| Type: | Package | 
| Title: | Spectral Entropy for Mass Spectrometry Data | 
| Version: | 0.1.4 | 
| Date: | 2023-08-07 | 
| Description: | Clean the MS/MS spectrum, calculate spectral entropy, unweighted entropy similarity, and entropy similarity for mass spectrometry data. The entropy similarity is a novel similarity measure for MS/MS spectra which outperform the widely used dot product similarity in compound identification. For more details, please refer to the paper: Yuanyue Li et al. (2021) "Spectral entropy outperforms MS/MS dot product similarity for small-molecule compound identification" <doi:10.1038/s41592-021-01331-z>. | 
| License: | Apache License (== 2.0) | 
| Depends: | R (≥ 3.5.0), Rcpp (≥ 1.0.10) | 
| Suggests: | testthat | 
| LinkingTo: | Rcpp | 
| RoxygenNote: | 7.2.3 | 
| Encoding: | UTF-8 | 
| URL: | https://github.com/YuanyueLi/MSEntropy | 
| NeedsCompilation: | yes | 
| Packaged: | 2023-08-07 22:58:36 UTC; yli | 
| Author: | Yuanyue Li [aut, cre] | 
| Maintainer: | Yuanyue Li <liyuanyue@gmail.com> | 
| Repository: | CRAN | 
| Date/Publication: | 2023-08-07 23:10:02 UTC | 
Entropy similarity between two spectra
Description
Calculate the entropy similarity between two spectra
Usage
calculate_entropy_similarity(
  peaks_a,
  peaks_b,
  ms2_tolerance_in_da,
  ms2_tolerance_in_ppm,
  clean_spectra,
  min_mz,
  max_mz,
  noise_threshold,
  max_peak_num
)
Arguments
| peaks_a | A matrix of spectral peaks, with two columns: mz and intensity | 
| peaks_b | A matrix of spectral peaks, with two columns: mz and intensity | 
| ms2_tolerance_in_da | The MS2 tolerance in Da, set to -1 to disable | 
| ms2_tolerance_in_ppm | The MS2 tolerance in ppm, set to -1 to disable | 
| clean_spectra | Whether to clean the spectra before calculating the entropy similarity, see  | 
| min_mz | The minimum mz value to keep, set to -1 to disable | 
| max_mz | The maximum mz value to keep, set to -1 to disable | 
| noise_threshold | The noise threshold, set to -1 to disable, all peaks have intensity < noise_threshold * max_intensity will be removed | 
| max_peak_num | The maximum number of peaks to keep, set to -1 to disable | 
Value
The entropy similarity
Examples
mz_a <- c(169.071, 186.066, 186.0769)
intensity_a <- c(7.917962, 1.021589, 100.0)

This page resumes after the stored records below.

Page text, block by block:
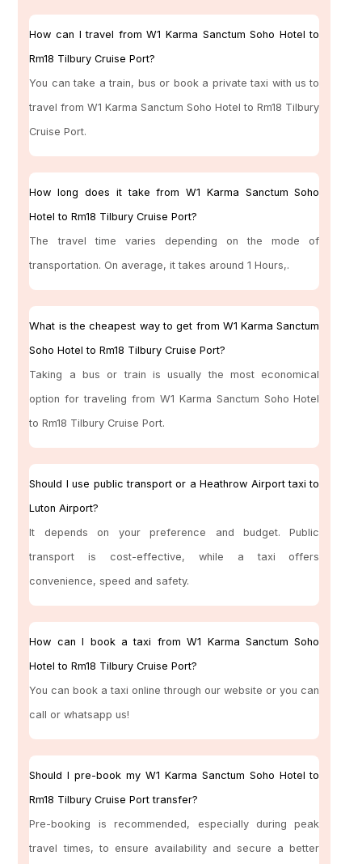
How can I travel from W1 Karma Sanctum Soho Hotel to
Rm18 Tilbury Cruise Port?
You can take a train, bus or book a private taxi with us to
travel from W1 Karma Sanctum Soho Hotel to Rm18 Tilbury
Cruise Port.
How long does it take from W1 Karma Sanctum Soho
Hotel to Rm18 Tilbury Cruise Port?
The travel time varies depending on the mode of
transportation. On average, it takes around 1 Hours,.
What is the cheapest way to get from W1 Karma Sanctum
Soho Hotel to Rm18 Tilbury Cruise Port?
Taking a bus or train is usually the most economical
option for traveling from W1 Karma Sanctum Soho Hotel
to Rm18 Tilbury Cruise Port.
Should I use public transport or a Heathrow Airport taxi to
Luton Airport?
It depends on your preference and budget. Public
transport is cost-effective, while a taxi offers
convenience, speed and safety.
How can I book a taxi from W1 Karma Sanctum Soho
Hotel to Rm18 Tilbury Cruise Port?
You can book a taxi online through our website or you can
call or whatsapp us!
Should I pre-book my W1 Karma Sanctum Soho Hotel to
Rm18 Tilbury Cruise Port transfer?
Pre-booking is recommended, especially during peak
travel times, to ensure availability and secure a better

mz_b <- c(120.212, 169.071, 186.066)
intensity_b <- c(37.16, 66.83, 999.0)
peaks_a <- matrix(c(mz_a, intensity_a), ncol = 2, byrow = FALSE)
peaks_b <- matrix(c(mz_b, intensity_b), ncol = 2, byrow = FALSE)
calculate_entropy_similarity(peaks_a, peaks_b,
                             ms2_tolerance_in_da = 0.02, ms2_tolerance_in_ppm = -1,
                             clean_spectra = TRUE, min_mz = 0, max_mz = 1000,
                             noise_threshold = 0.01,
                             max_peak_num = 100)
Calculate spectral entropy of a spectrum
Description
Calculate spectral entropy of a spectrum
Usage
calculate_spectral_entropy(peaks)
Arguments
| peaks | A matrix of peaks, with two columns: m/z and intensity. | 
Value
A double value of spectral entropy.
Examples
mz <- c(100.212, 300.321, 535.325)
intensity <- c(37.16, 66.83, 999.0)
peaks <- matrix(c(mz, intensity), ncol = 2, byrow = FALSE)
calculate_spectral_entropy(peaks)
Unweighted entropy similarity between two spectra
Description
Calculate the unweighted entropy similarity between two spectra
Usage
calculate_unweighted_entropy_similarity(
  peaks_a,
  peaks_b,
  ms2_tolerance_in_da,
  ms2_tolerance_in_ppm,
  clean_spectra,
  min_mz,
  max_mz,
  noise_threshold,
  max_peak_num
)
Arguments
| peaks_a | A matrix of spectral peaks, with two columns: mz and intensity | 
| peaks_b | A matrix of spectral peaks, with two columns: mz and intensity | 
| ms2_tolerance_in_da | The MS2 tolerance in Da, set to -1 to disable | 
| ms2_tolerance_in_ppm | The MS2 tolerance in ppm, set to -1 to disable | 
| clean_spectra | Whether to clean the spectra before calculating the entropy similarity, see  | 
| min_mz | The minimum mz value to keep, set to -1 to disable | 
| max_mz | The maximum mz value to keep, set to -1 to disable | 
| noise_threshold | The noise threshold, set to -1 to disable, all peaks have intensity < noise_threshold * max_intensity will be removed | 
| max_peak_num | The maximum number of peaks to keep, set to -1 to disable | 
Value
The unweighted entropy similarity
Examples
mz_a <- c(169.071, 186.066, 186.0769)
intensity_a <- c(7.917962, 1.021589, 100.0)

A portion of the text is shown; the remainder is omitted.